Васякина дает сдачи патриархату, в котором вертикаль, цепочка, доблесть насилия — как «Отче наш». Ларионов признает, что критика насилия — точка консенсуса поэзии и общества. Но саму тему считает поднадоевшей, а то, что поэтическая речь рождается из травмы, для него — аксиома. У Данишевского травма — небытие, описываемое в системе координат ежедневного его употребления в качестве бытия: цифры, проценты и прогнозы, всплывающие фрагменты прошлого, ложный путь размышлений, наличие того, чего нет, стеклянные перегородки и как бы бодро-научно-успокоительные термины, которые оказываются перед глазами воленс-ноленс («высокомаржинальность»). Тут травма — в остановленной, застывшей, окаменевшей жизни, которая, тем не менее, жизнь».

Елена Костылева
Петербургский поэт, журналист, критик

«У каждого из трех поэтов свои отношения с насилием — магистральной темой современной русскоязычной поэзии. У Оксаны Васякиной это радикальная ярость. Ее книга «Ветер ярости» представляет собой манифест настолько горячей ненависти к мужчинам как господствующему классу, какую далеко не все феминистки готовы разделить.

Насилие в текстах Ильи Данишевского в отличие от «насилия у Васякиной» не осуществляется над автором извне, но помещено внутрь автора и внутрь стиха, присутствует как некая саморазрушительная сила.

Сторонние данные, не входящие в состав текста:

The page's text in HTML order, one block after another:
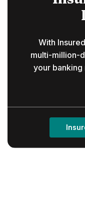
With
multi-million-
your banking
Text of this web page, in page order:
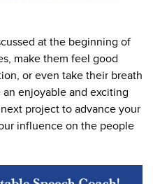
at the beginning of
make them feel good
or even take their breath
enjoyable and exciting
project to advance your
influence on the people
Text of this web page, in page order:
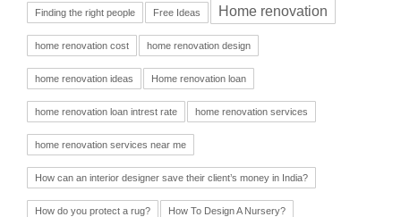
Finding the right people Free Ideas Home renovation
home renovation cost home renovation design
home renovation ideas Home renovation loan
home renovation loan intrest rate home renovation services
home renovation services near me
How can an interior designer save their client’s money in India?
How do you protect a rug? How To Design A Nursery?
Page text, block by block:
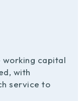
working capital
with
service to
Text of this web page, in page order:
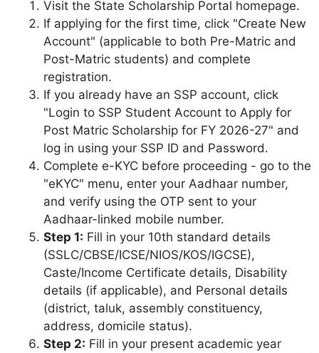
Visit the State Scholarship Portal homepage.
If applying for the first time, click "Create New
Account" (applicable to both Pre-Matric and
Post-Matric students) and complete
registration.
If you already have an SSP account, click
"Login to SSP Student Account to Apply for
Post Matric Scholarship for FY 2026-27" and
log in using your SSP ID and Password.
Complete e-KYC before proceeding - go to the
"eKYC" menu, enter your Aadhaar number,
and verify using the OTP sent to your
Aadhaar-linked mobile number.
Step 1: Fill in your 10th standard details
(SSLC/CBSE/ICSE/NIOS/KOS/IGCSE),
Caste/Income Certificate details, Disability
details (if applicable), and Personal details
(district, taluk, assembly constituency,
address, domicile status).
Step 2: Fill in your present academic year

Но если Оксана Васякина при всей радикальности чувств и идей пользуется традиционным, понятным читателю поэтическим языком, а Данишевский загоняет свою чувственность в классичную интонацию, полагаясь на рационализацию и эстетизацию и избегая по возможности непосредственного отношения к высказываемому, то в приведенном стихотворении Дениса Ларионова от эмоций автора ломается сам язык, сами имена. Структуры языка плавятся, течет грамматика, плывет логика. В итоге автор улавливает в сетку стиха мгновение жизни, не сведенное воедино, — ведь такое сведение всегда предполагает отсечение чего-то как бы несущественного. Ларионов же ничего не отсекает, но, оказавшись и сам уловленным в разнонаправленные мгновения, предстает открытым, уязвимым; день оказывается Днем Уязвимости. Мне кажется, это ценно».